Quarterly Portfolio Manager Commentary

April 2021



First American Money Market Funds

What market conditions had a direct impact on the bond market this quarter?

The U.S. economic outlook has improved on the prospect for a sustained economic reopening and a flood of fiscal stimulus. Pent-up demand for goods and services along with strong consumer finances are expected to drive growth and inflation levels higher in the second quarter. Inflation fears have lifted longer rates and steepened the U.S. Treasury curve, a trend expected to continue through much of 2021.

Economic Activity – The economic outlook for 2021 is exceptionally robust as economic reopening accelerates and consumer finances are bolstered by employment gains and fiscal stimulus checks. Consensus forecasts suggest 4.7% and 5.8% growth rates for the first quarter and all of 2021, respectively. Employment growth increased in the quarter with Non-farm Payrolls (NFP) adding 1.617 million jobs, including a 916k jump in March. The U3 Unemployment Rate fell to 6.0% from 6.7% at the end of 2020. Despite the strong gains, NFP data shows the economy has still shed 8.4 million jobs since last February. March’s stellar ISM Manufacturing and ISM Services readings of 64.7 and 63.7 respectively confirm the acceleration of activity. For context, any reading over 50 indicates sector expansion and the 64.7 Manufacturing print was the highest since 1980. The Federal Reserve’s (Fed) preferred inflation index – the PCE Core Deflator Index – remained subdued at 1.4% in February. However, inflation expectations as measured by the five-year TIPs vs. Treasuries continue to move higher, reaching 2.6% at the end of the quarter.

Monetary Policy – Pushing back on growing perceptions they may be falling behind the inflation curve, the Fed did not alter current policies at either the January 27th or March 17th meetings. Chairman Powell has remained steadfast in views the Fed should and will maintain highly accommodative monetary policies until substantial progress has been made achieving the twin goals of maximum employment and 2% average inflation. The March 17th Fed Dot Plot still forecasted the first rate hike for 2024, although some FOMC participants signaled an earlier rate hike may be warranted. The Fed remained committed to monthly net purchases of $80 billion in U.S. Treasury Securities and $40 billion in agency mortgage-backed securities, although there is significant debate over when the Fed should signal the need to taper purchases.
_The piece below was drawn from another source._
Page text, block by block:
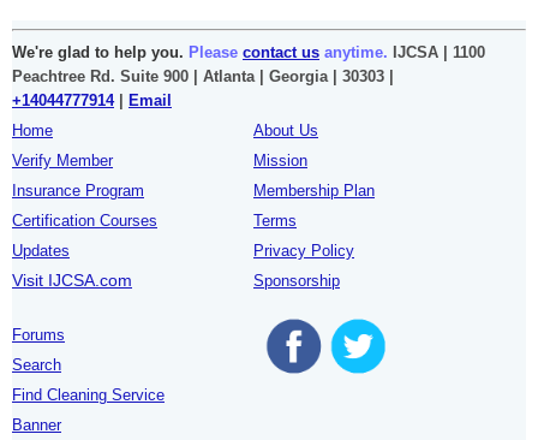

Fiscal Policy – The Biden Administration and Democratic-controlled Congress passed a $1.9 trillion COVID-19 relief package in March. The legislation sends direct payments of $1,400 to most Americans and extends a $300 enhanced unemployment benefit until September 6th, further bolstering consumer savings accounts. $350 billion in aid was also provided to state and local governments to counter the fallout from economic shutdowns. The sizable package comes on the heels of a $900 billion COVID-19 relief bill passed in the last week of December. Further, the Biden Administration is proposing a $2+ trillion plan to address the country’s infrastructure as well as funding many traditional Democratic priorities. President Biden is proposing to pay for his plan with tax increases, including an increase in the corporate tax rate from 21% to 28%. The scale of fiscal relief with the prospect for more being injected into a growing economy is virtually unprecedented and has stoked inflation fears impacting the yield curve and sparked debate over the appropriateness of current Fed policies and guidance.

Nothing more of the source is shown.